People with OCD tend to repeat behavior that they know is not going to help whatever it is that is bothering them. A person with OCD may have an irrational fear of germs, being late, safety, or any other phobia. If that person doesn’t perform all the rituals (hand washing, cleaning, locking and unlocking etc.), they cannot have peace of mind. Even though they understand fully that the obsessive thoughts and the compulsive behaviors are not really going to help them achieve any goals.
With OCD, it’s often all about trying to alleviate the extreme anxiety that the person is feeling about whatever it is that is troubling them. It gets interesting when perfectionism is included in the equation. People with obsessive-compulsive disorder may also have a personality trait of perfectionism. It fits with the mental health condition because perfectionism warrants an orderly and structured approach to achieving excellence.

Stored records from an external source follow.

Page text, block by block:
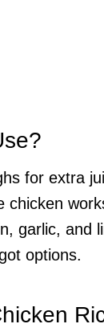
for extra
chicken
garlic, and
options.
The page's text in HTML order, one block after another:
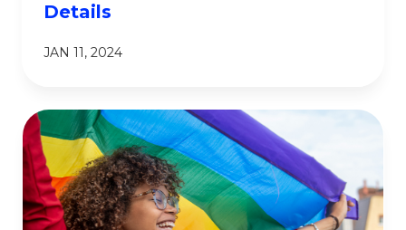
Details
JAN 11, 2024
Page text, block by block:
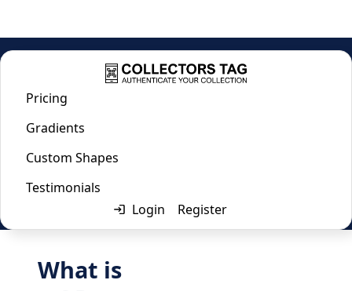
Pricing
Gradients
Custom Shapes
Testimonials
Login
Register
Url QR Code Generator
Url QR Code Generator
What is
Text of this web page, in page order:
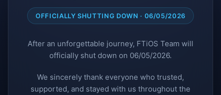
OFFICIALLY SHUTTING DOWN · 06/05/2026
After an unforgettable journey, FTiOS Team will
officially shut down on 06/05/2026.
We sincerely thank everyone who trusted,
supported, and stayed with us throughout the

Most people attribute perfectionism to goal-directed behaviors. This is regarded by many as a positive personality trait. Unfortunately, perfectionists are often hopelessly lost in the dark recesses of their minds, trying to achieve perfect results. In the interim, they often sacrifice many personal relationships.
Meticulous individuals are often associated with obsessive-compulsive behavior. This has raised the issue of linkages between OCD and perfectionism. However, it should be remembered that OCD is a psychiatric disorder, while meticulous behavior is simply a trait. The pervasive nature of obsessive thoughts and compulsive actions makes it impossible for people with OCD to function in a normal way.
As an anxiety disorder, OCD negatively affects a person’s daily life, making it impossible to function with any degree of normalcy. Perfectionists strive for neat and orderly lives. While perfectionists direct their behaviors towards what they want using rational thought processes, people with OCD realize that their behavior is irrational but they simply can’t help themselves.